Within the data below, count the lines that include "important" and give only the count.
━━━━━ Dataset
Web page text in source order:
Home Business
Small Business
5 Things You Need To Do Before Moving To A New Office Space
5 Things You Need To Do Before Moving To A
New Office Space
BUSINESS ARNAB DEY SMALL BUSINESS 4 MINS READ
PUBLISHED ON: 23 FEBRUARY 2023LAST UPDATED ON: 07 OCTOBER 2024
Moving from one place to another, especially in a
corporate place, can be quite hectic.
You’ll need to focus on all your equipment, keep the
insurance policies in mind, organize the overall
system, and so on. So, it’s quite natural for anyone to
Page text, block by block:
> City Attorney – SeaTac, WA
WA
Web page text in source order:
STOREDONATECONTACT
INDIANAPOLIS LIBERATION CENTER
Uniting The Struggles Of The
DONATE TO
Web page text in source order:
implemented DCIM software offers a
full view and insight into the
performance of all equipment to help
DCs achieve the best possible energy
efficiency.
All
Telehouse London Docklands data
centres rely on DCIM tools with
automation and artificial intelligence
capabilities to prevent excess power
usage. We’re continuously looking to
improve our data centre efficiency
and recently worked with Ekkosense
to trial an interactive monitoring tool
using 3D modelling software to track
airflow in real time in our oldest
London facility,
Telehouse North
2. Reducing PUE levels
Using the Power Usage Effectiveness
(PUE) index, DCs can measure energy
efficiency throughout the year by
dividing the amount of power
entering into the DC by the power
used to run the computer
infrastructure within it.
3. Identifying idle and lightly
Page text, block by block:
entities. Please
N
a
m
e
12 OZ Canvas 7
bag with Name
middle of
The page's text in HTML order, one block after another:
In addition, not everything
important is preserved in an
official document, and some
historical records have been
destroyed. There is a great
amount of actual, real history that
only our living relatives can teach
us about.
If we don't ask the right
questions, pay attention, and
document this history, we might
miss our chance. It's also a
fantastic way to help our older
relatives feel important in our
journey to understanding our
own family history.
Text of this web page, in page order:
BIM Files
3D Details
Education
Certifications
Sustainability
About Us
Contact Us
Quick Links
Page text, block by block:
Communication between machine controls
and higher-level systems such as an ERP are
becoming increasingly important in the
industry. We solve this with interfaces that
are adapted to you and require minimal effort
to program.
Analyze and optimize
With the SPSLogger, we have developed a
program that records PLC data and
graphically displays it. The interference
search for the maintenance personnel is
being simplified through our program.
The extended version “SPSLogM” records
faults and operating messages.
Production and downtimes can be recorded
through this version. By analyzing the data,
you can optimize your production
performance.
━━━━━━━━━━
Task response -
3